Origin Of Saudi-Qatar Spat: What Lies In The Future

The western media, which was shy of mentioning the Muslim Brotherhood as a threat to the Saudi regime, has now started describing it as a threat to Riyadh quite as potent as Shia Islam. This change is a major fall-out from the Saudi-Qatari spat.
Qatar for quite some time has patronized the Muslim Brothers, a powerful grassroots force in Egypt and Turkey. It is sufficiently powerful to keep King Abdullah of Jordan on sixes and sevens. Also, one must not forget the Muslim Brotherhood uprising in Hama, northwest Syria, in 1982, which Bashar al Assad’s father, Hafez al-Assad quelled with such brute power that the death toll exceeded10,000. In 2011 when Tayyip Erdogan took a more benign interest in Syrian affairs his advice to Assad was straightforward: accommodate the MB in the establishment.
Unbridled MB power is anathema to both: Israel and Saudis. That is why Saudi’s placed $8 billion in Abdel Fattah el-Sisi’s hand when he ousted the MB’s, Mohamed Morsi. Today, Sisi’s job is on the line.
Israel has nightmares because it fears the MB weed in Egypt and elsewhere will link up with Hamas, another strong MB outfit. When the western media, protective of Israeli interests, list the “Shia axis” inimical to the Jewish state – Iran, Hezbollah, Syria – it mentions Hamas in the same breath without the essential qualification: Hamas is True Blue Sunni. The link up with Iran is political or ideological not religious.
Saudi anxieties are more profound. Remember, from January 1980, the Saudi began to play down the monarchy and focus more on the King’s role as the “keeper of the holy shrines at Mecca and Medina.” This show of humility followed two events, one after the other, which shook the house of Saud.
The Iranian revolution which brought the Ayatollahs to power in Tehran in 1979 coincided more or less with the siege of the Mecca mosque by Juhayman al-Otaybi and hundreds of his supporters, demanding the overthrow of the House of Saud and an end to the “anti-Islamic” monarchy in Saudi Arabia.

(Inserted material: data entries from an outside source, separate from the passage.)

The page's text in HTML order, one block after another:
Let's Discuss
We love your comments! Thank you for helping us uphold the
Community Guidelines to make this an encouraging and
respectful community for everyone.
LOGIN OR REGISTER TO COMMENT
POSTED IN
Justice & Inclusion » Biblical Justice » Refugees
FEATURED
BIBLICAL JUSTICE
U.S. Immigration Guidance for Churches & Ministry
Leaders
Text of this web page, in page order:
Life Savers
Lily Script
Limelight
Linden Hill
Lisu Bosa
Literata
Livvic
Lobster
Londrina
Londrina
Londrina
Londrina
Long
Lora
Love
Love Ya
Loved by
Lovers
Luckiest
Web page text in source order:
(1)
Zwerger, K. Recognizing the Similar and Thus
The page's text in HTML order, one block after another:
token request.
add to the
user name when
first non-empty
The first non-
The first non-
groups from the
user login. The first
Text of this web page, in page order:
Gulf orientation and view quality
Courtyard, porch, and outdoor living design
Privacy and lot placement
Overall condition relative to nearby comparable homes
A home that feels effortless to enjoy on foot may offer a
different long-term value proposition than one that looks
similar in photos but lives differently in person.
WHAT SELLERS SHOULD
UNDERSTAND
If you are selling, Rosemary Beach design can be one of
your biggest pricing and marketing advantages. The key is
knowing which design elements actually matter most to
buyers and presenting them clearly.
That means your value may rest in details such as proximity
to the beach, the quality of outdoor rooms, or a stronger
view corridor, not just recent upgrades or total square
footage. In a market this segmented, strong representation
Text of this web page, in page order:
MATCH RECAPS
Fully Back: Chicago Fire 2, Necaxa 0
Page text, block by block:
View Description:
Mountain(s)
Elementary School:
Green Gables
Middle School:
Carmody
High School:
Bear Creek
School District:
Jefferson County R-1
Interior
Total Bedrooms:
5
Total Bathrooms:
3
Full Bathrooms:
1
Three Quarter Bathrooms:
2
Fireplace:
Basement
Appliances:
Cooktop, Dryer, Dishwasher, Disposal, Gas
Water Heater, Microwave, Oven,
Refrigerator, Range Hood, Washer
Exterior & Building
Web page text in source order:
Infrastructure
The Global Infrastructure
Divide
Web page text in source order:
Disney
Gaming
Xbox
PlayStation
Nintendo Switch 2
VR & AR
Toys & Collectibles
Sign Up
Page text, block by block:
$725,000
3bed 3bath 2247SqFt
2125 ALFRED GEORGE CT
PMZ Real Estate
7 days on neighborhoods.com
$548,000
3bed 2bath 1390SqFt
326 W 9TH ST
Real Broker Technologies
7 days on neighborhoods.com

Taking advantage of these eruptions, the oil-bearing Eastern Province of Saudi Arabia, the Shia-dominated Qatif, and al-Hasa region rose in rebellion in 1979 against Riyadh’s anti-Shia sectarian bias and arbitrary arrests. The uprising lasted a week. Over 100 died in police action.
This regional uprising magnified itself a 100 fold in Saudi eyes because of the emergence of the Ayatollahs in Iran. This also became the source of anxiety to Bahrain where 70 percent of the population is Shia and locked in a tussle for more rights from the Sunni rulers – the House of Khalifas.
While pointing at the Shia menace, Saudis seldom express their worries about Qatif and Bahrain where they sent their troops to quell the Arab Spring. Those issues could possibly invite a Human Rights scrutiny. Focus on Iran, Hezbollah, Alawite power in Syria is much more beneficial because this axis invokes Israel’s deepest anxieties. The western media is so much more sympathetic for this reason. If the past is any guide, Thomas Friedman of the New York Times should be on his way to Riyadh for yet another exclusive interview with the new Crown Prince.
That Qatar has relations with Iran is disliked in Riyadh, of course, but what causes much deeper anxieties is the material and moral support Qatar can provide to MB which represents all the tendencies that the Otaybi rebellion in 1979 represented.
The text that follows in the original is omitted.